Trey Grainger created SOLR-13829:
------------------------------------

             Summary: RecursiveEvaluator casts Continuous numbers to Discrete Numbers, causing mismatch
                 Key: SOLR-13829
                 URL: https://issues.apache.org/jira/browse/SOLR-13829
             Project: Solr
          Issue Type: Bug
      Security Level: Public (Default Security Level. Issues are Public)
            Reporter: Trey Grainger


In trying to use the "sort" streaming evaluator on float field (pfloat), I am getting casting errors back based upon which values are calculated based upon underlying values in a field.

Example:

*Docs:* (paste each into "Documents" pane in Solr Admin UI as type:"json")

 
{code:java}
{"id": "1", "name":"donut","vector_fs":[5.0,0.0,1.0,5.0,0.0,4.0,5.0,1.0]}

{"id": "2", "name":"cheese pizza","vector_fs":[5.0,0.0,4.0,4.0,0.0,1.0,5.0,2.0]}{code}
 

*Streaming Expression:*

 
{code:java}
sort(select(search(food_collection, q="*:*", fl="id,vector_fs", sort="id asc"), cosineSimilarity(vector_fs, array(5.0,0.0,1.0,5.0,0.0,4.0,5.0,1.0)) as sim, id), by="sim desc"){code}
 

*Response:*

 
{code:java}
{ 
  "result-set": {
    "docs": [
      {
        "EXCEPTION": "class java.lang.Double cannot be cast to class java.lang.Long (java.lang.Double and java.lang.Long are in module java.base of loader 'bootstrap')",
        "EOF": true,
        "RESPONSE_TIME": 13
      }
    ]
  }
}{code}
 

 

This is because in org.apache.solr.client.solrj.io.eval.RecursiveEvaluator, there is a line which examines a numeric (BigDecimal) value and - regardless of the type of the field the value originated from - converts it to a Long if it looks like a whole number.
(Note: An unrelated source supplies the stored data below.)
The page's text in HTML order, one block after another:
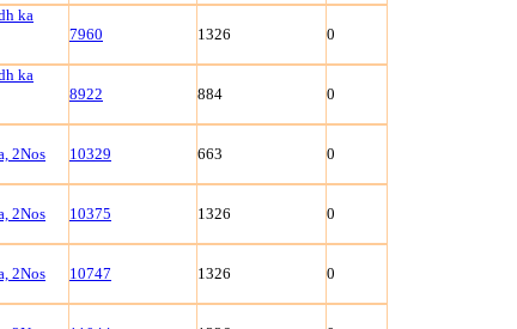
ka
7960 1326 0
ka
8922 884 0
2Nos
10329 663 0
2Nos
10375 1326 0
2Nos
10747 1326 0
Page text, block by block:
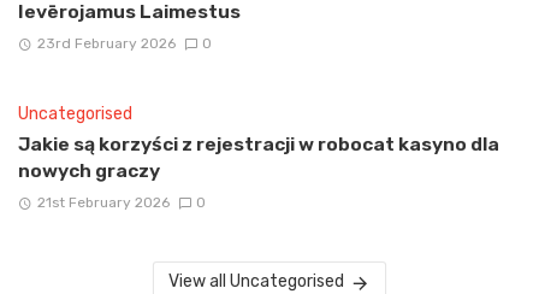
Ievērojamus Laimestus
23rd February 2026 0
Uncategorised
Jakie są korzyści z rejestracji w robocat kasyno dla
nowych graczy
21st February 2026 0
View all Uncategorised
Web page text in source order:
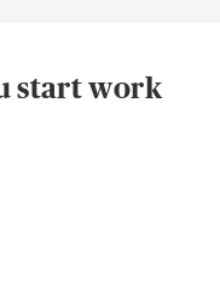
start work
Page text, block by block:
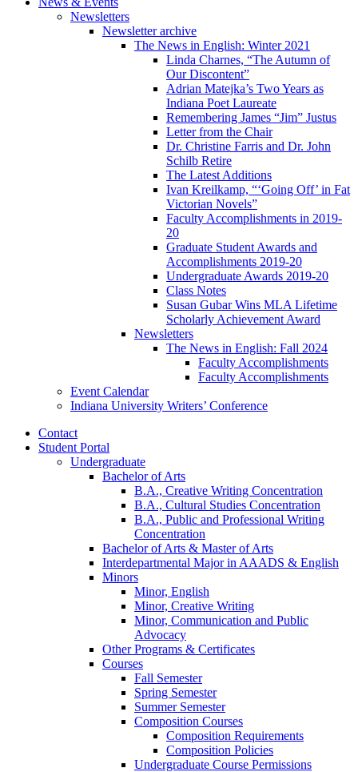
Newsletters
Newsletter archive
The News in English: Winter 2021
Linda Charnes, “The Autumn of
Our Discontent”
Adrian Matejka’s Two Years as
Indiana Poet Laureate
Remembering James “Jim” Justus
Letter from the Chair
Dr. Christine Farris and Dr. John
Schilb Retire
The Latest Additions
Ivan Kreilkamp, “‘Going Off’ in Fat
Victorian Novels”
Faculty Accomplishments in 2019-
20
Graduate Student Awards and
Accomplishments 2019-20
Undergraduate Awards 2019-20
Class Notes
Susan Gubar Wins MLA Lifetime
Scholarly Achievement Award
Newsletters
The News in English: Fall 2024
Faculty Accomplishments
Faculty Accomplishments
Event Calendar
Indiana University Writers’ Conference
Contact
Student Portal
Undergraduate
Bachelor of Arts
B.A., Creative Writing Concentration
B.A., Cultural Studies Concentration
B.A., Public and Professional Writing
Concentration
Bachelor of Arts & Master of Arts
Interdepartmental Major in AAADS & English
Minors
Minor, English
Minor, Creative Writing
Minor, Communication and Public
Advocacy
Other Programs & Certificates
Courses
Fall Semester
Spring Semester
Summer Semester
Composition Courses
Composition Requirements
Composition Policies
Undergraduate Course Permissions
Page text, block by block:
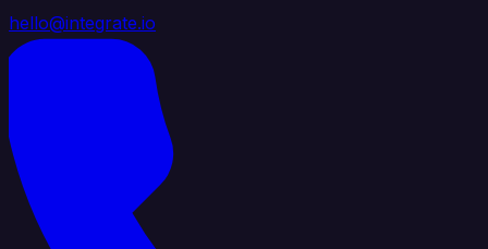
hello@integrate.io

This is the code in question from that class:
{code:java}
protected Object normalizeOutputType(Object value) {
    if(null == value){
      return null;
    } else if (value instanceof VectorFunction) {
      return value;
    } else if(value instanceof BigDecimal){
      BigDecimal bd = (BigDecimal)value;
      if(bd.signum() == 0 || bd.scale() <= 0 || bd.stripTrailingZeros().scale() <= 0){
        try{
          return bd.longValueExact();
        }
        catch(ArithmeticException e){
          // value was too big for a long, so use a double which can handle scientific notation
        }
      }
      
      return bd.doubleValue();
    }
... [other type conversions]
{code}
Because of the *return bd.longValueExact()*; line, the calculated value for "sim" in doc 1 is "Float(1)", whereas the calculated value for "sim" for doc 2 is "Double(0.88938313). These are coming back as incompatible data types, even though the source data is all of the same type and should be comparable.

Thus when the *sort* evaluator streaming expression (and probably others) runs on these calculated values and the list should contain ["0.88938313", "1.0"], an exception is thrown because the it's trying to compare incompatible data types [Double("0.99"), Long(1)].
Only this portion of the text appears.